◆ **DIRECTIONS**: Please return the whole listing, character for character.

◆ **MATERIAL PROVIDED**:
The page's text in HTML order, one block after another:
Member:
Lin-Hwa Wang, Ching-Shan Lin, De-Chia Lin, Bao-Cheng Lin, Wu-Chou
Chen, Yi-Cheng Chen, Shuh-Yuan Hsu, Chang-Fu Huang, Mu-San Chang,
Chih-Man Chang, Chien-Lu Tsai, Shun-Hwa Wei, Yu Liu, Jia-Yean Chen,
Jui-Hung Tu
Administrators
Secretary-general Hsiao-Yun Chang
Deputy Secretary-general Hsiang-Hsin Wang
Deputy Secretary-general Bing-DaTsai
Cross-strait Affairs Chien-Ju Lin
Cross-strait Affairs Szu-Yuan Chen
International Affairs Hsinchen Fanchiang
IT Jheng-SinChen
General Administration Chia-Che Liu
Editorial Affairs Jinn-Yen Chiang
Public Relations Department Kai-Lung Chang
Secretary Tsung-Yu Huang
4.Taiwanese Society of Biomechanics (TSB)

◆ **RESPONSE**:
The page's text in HTML order, one block after another:
Member:
Lin-Hwa Wang, Ching-Shan Lin, De-Chia Lin, Bao-Cheng Lin, Wu-Chou
Chen, Yi-Cheng Chen, Shuh-Yuan Hsu, Chang-Fu Huang, Mu-San Chang,
Chih-Man Chang, Chien-Lu Tsai, Shun-Hwa Wei, Yu Liu, Jia-Yean Chen,
Jui-Hung Tu
Administrators
Secretary-general Hsiao-Yun Chang
Deputy Secretary-general Hsiang-Hsin Wang
Deputy Secretary-general Bing-DaTsai
Cross-strait Affairs Chien-Ju Lin
Cross-strait Affairs Szu-Yuan Chen
International Affairs Hsinchen Fanchiang
IT Jheng-SinChen
General Administration Chia-Che Liu
Editorial Affairs Jinn-Yen Chiang
Public Relations Department Kai-Lung Chang
Secretary Tsung-Yu Huang
4.Taiwanese Society of Biomechanics (TSB)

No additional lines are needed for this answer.